■ What to produce ■
Scan the data. Collect each line that contains the word "Dense".

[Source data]
────────
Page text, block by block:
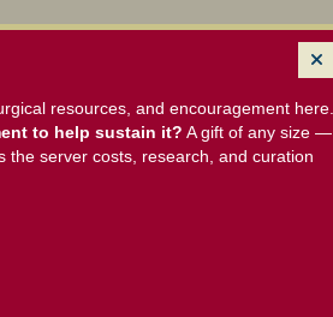
resources, and encouragement here.
to help sustain it? A gift of any size —
server costs, research, and curation
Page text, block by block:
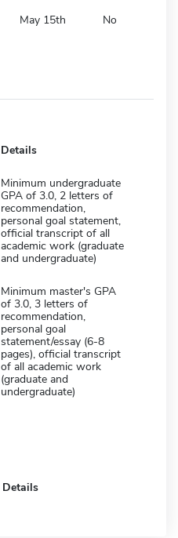
May 15th No
Details
Minimum undergraduate
GPA of 3.0, 2 letters of
recommendation,
personal goal statement,
official transcript of all
academic work (graduate
and undergraduate)
Minimum master's GPA
of 3.0, 3 letters of
recommendation,
personal goal
statement/essay (6-8
pages), official transcript
of all academic work
(graduate and
undergraduate)
Details
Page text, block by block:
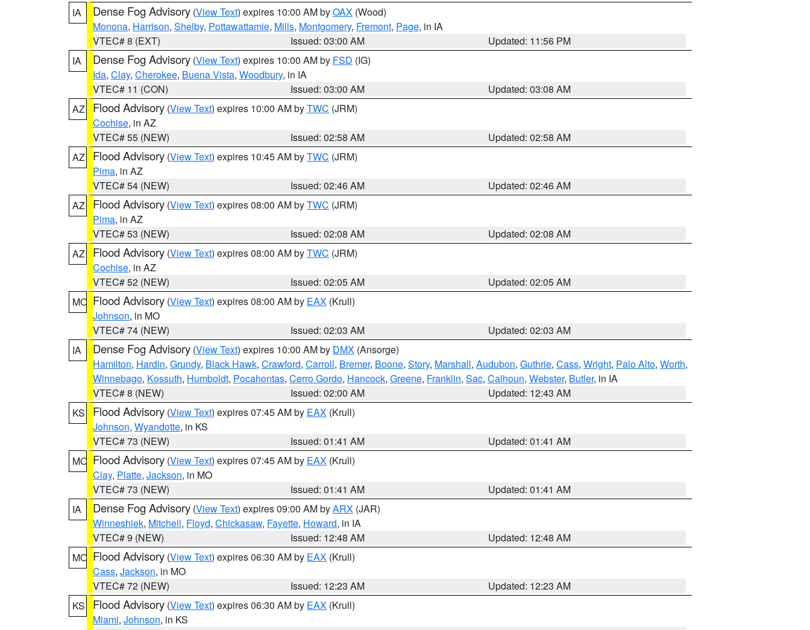
IA
Dense Fog Advisory (View Text) expires 10:00 AM byOAX (Wood)
Monona, Harrison, Shelby, Pottawattamie, Mills, Montgomery, Fremont, Page, in IA
VTEC# 8 (EXT)
Issued: 03:00 AM
Updated: 11:56 PM
IA
Dense Fog Advisory (View Text) expires 10:00 AM by FSD (IG)
Ida, Clay, Cherokee, Buena Vista, Woodbury, in IA
VTEC# 11 (CON)
Issued: 03:00 AM
Updated: 03:08 AM
AZ
Flood Advisory (View Text) expires 10:00 AM byTWC (JRM)
Cochise, in AZ
VTEC# 55 (NEW)
Issued: 02:58 AM
Updated: 02:58 AM
AZ
Flood Advisory (View Text) expires 10:45 AM byTWC (JRM)
Pima, in AZ
VTEC# 54 (NEW)
Issued: 02:46 AM
Updated: 02:46 AM
AZ
Flood Advisory (View Text) expires 08:00 AM byTWC (JRM)
Pima, in AZ
VTEC# 53 (NEW)
Issued: 02:08 AM
Updated: 02:08 AM
AZ
Flood Advisory (View Text) expires 08:00 AM byTWC (JRM)
Cochise, in AZ
VTEC# 52 (NEW)
Issued: 02:05 AM
Updated: 02:05 AM
MO Flood Advisory (View Text) expires 08:00 AM by EAX (Krull)
Johnson, in MO
VTEC# 74 (NEW)
Issued: 02:03 AM
Updated: 02:03 AM
IA
Dense Fog Advisory (View Text) expires 10:00 AM by DMX (Ansorge)
Hamilton, Hardin, Grundy, Black Hawk, Crawford, Carroll, Bremer, Boone, Story, Marshall, Audubon, Guthrie, Cass, Wright, Palo Alto, Worth,
Winnebago, Kossuth, Humboldt, Pocahontas, Cerro Gordo, Hancock, Greene, Franklin, Sac, Calhoun, Webster, Butler, in IA
VTEC# 8 (NEW)
Issued: 02:00 AM
Updated: 12:43 AM
KS
Flood Advisory (View Text) expires 07:45 AM by EAX (Krull)
Johnson, Wyandotte, in KS
VTEC# 73 (NEW)
Issued: 01:41 AM
Updated: 01:41 AM
MO Flood Advisory (View Text) expires 07:45 AM by EAX (Krull)
Clay, Platte, Jackson, in MO
VTEC# 73 (NEW)
Issued: 01:41 AM
Updated: 01:41 AM
IA
Dense Fog Advisory (View Text) expires 09:00 AM byARX (JAR)
Winneshiek, Mitchell, Floyd, Chickasaw, Fayette, Howard, in IA
VTEC# 9 (NEW)
Issued: 12:48 AM
Updated: 12:48 AM
MO Flood Advisory (View Text) expires 06:30 AM by EAX (Krull)
Cass, Jackson, in MO
VTEC# 72 (NEW)
Issued: 12:23 AM
Updated: 12:23 AM
KS
Flood Advisory (View Text) expires 06:30 AM by EAX (Krull)
Miami, Johnson, in KS
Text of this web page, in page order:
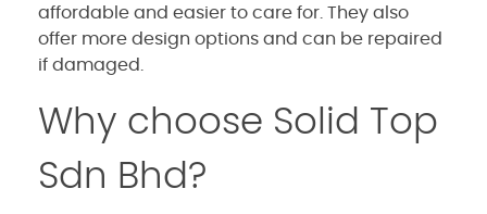
affordable and easier to care for. They also
offer more design options and can be repaired
if damaged.
Why choose Solid Top
Sdn Bhd?
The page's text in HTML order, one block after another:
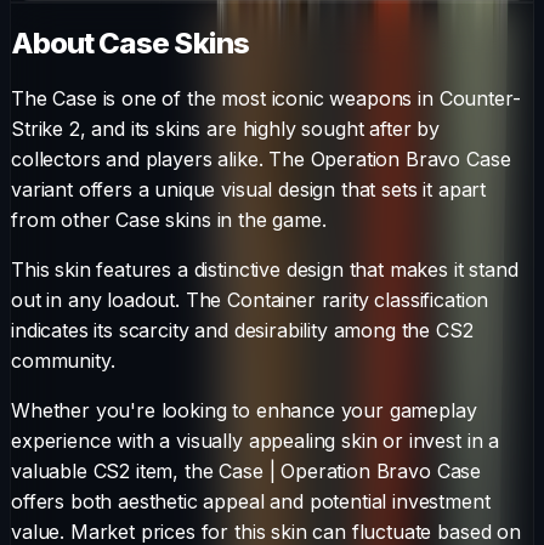
AboutCaseSkins
TheCase is one of the most iconic weapons in Counter-
Strike 2, and its skins are highly sought after by
collectors and players alike. The Operation Bravo Case
variant offers a unique visual design that sets it apart
from otherCase skins in the game.
This skin features a distinctive design that makes it stand
out in any loadout. TheContainerrarity classification
indicates its scarcity and desirability among the CS2
community.
Whether you're looking to enhance your gameplay
experience with a visually appealing skin or invest in a
valuable CS2 item, theCase |Operation Bravo Case
offers both aesthetic appeal and potential investment
value. Market prices for this skin can fluctuate based on
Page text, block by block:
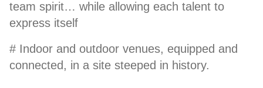
team spirit… while allowing each talent to
express itself
# Indoor and outdoor venues, equipped and
connected, in a site steeped in history.
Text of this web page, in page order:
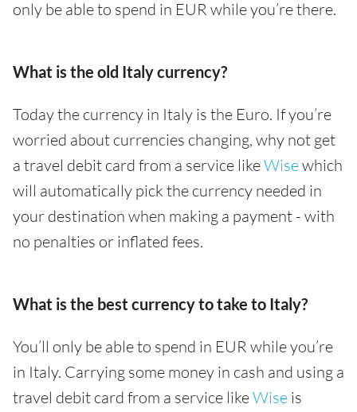
only be able to spend in EUR while you’re there.
What is the old Italy currency?
Today the currency in Italy is the Euro. If you’re
worried about currencies changing, why not get
a travel debit card from a service likeWisewhich
will automatically pick the currency needed in
your destination when making a payment - with
no penalties or inflated fees.
What is the best currency to take to Italy?
You’ll only be able to spend in EUR while you’re
in Italy. Carrying some money in cash and using a
travel debit card from a service likeWise is
────────
■ Expected answer ■
Dense Fog Advisory (View Text) expires 10:00 AM byOAX (Wood)
Dense Fog Advisory (View Text) expires 10:00 AM by FSD (IG)
Dense Fog Advisory (View Text) expires 10:00 AM by DMX (Ansorge)
Dense Fog Advisory (View Text) expires 09:00 AM byARX (JAR)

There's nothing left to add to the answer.